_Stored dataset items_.

--- START ---

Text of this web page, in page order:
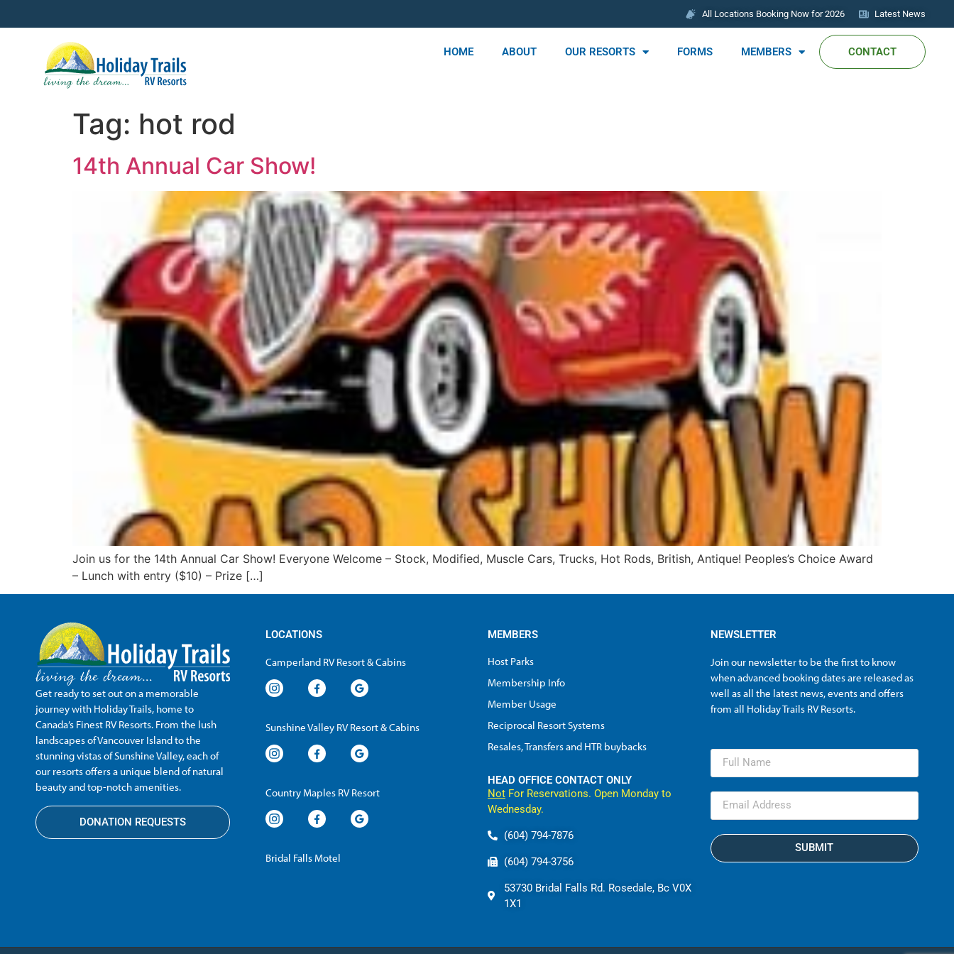
All Locations Booking Now for 2026 Latest News
HOME ABOUT OUR RESORTS FORMS MEMBERS CONTACT
Tag: hot rod
14th Annual Car Show!
Join us for the 14th Annual Car Show! Everyone Welcome – Stock, Modified, Muscle Cars, Trucks, Hot Rods, British, Antique! Peoples’s Choice Award
– Lunch with entry ($10) – Prize […]
Get ready to set out on a memorable
journey with Holiday Trails, home to
Canada’s Finest RV Resorts. From the lush
landscapes of Vancouver Island to the
stunning vistas of Sunshine Valley, each of
our resorts offers a unique blend of natural
beauty and top-notch amenities.
DONATION REQUESTS
LOCATIONS
Camperland RV Resort & Cabins
Sunshine Valley RV Resort & Cabins
Country Maples RV Resort
Bridal Falls Motel
MEMBERS
Host Parks
Membership Info
Member Usage
Reciprocal Resort Systems
Resales, Transfers and HTR buybacks
HEAD OFFICE CONTACT ONLY
Not For Reservations. Open Monday to
Wednesday.
(604) 794-7876
(604) 794-3756
53730 Bridal Falls Rd. Rosedale, Bc V0X
1X1
NEWSLETTER
Join our newsletter to be the first to know
when advanced booking dates are released as
well as all the latest news, events and offers
from all Holiday Trails RV Resorts.
SUBMIT

--- END ---

_What is being asked_. Please restate each entry exactly, but drop any picture it holds.

_Response to this exercise_.
Text of this web page, in page order:
All Locations Booking Now for 2026 Latest News
HOME ABOUT OUR RESORTS FORMS MEMBERS CONTACT
Tag: hot rod
14th Annual Car Show!
Join us for the 14th Annual Car Show! Everyone Welcome – Stock, Modified, Muscle Cars, Trucks, Hot Rods, British, Antique! Peoples’s Choice Award
– Lunch with entry ($10) – Prize […]
Get ready to set out on a memorable
journey with Holiday Trails, home to
Canada’s Finest RV Resorts. From the lush
landscapes of Vancouver Island to the
stunning vistas of Sunshine Valley, each of
our resorts offers a unique blend of natural
beauty and top-notch amenities.
DONATION REQUESTS
LOCATIONS
Camperland RV Resort & Cabins
Sunshine Valley RV Resort & Cabins
Country Maples RV Resort
Bridal Falls Motel
MEMBERS
Host Parks
Membership Info
Member Usage
Reciprocal Resort Systems
Resales, Transfers and HTR buybacks
HEAD OFFICE CONTACT ONLY
Not For Reservations. Open Monday to
Wednesday.
(604) 794-7876
(604) 794-3756
53730 Bridal Falls Rd. Rosedale, Bc V0X
1X1
NEWSLETTER
Join our newsletter to be the first to know
when advanced booking dates are released as
well as all the latest news, events and offers
from all Holiday Trails RV Resorts.
SUBMIT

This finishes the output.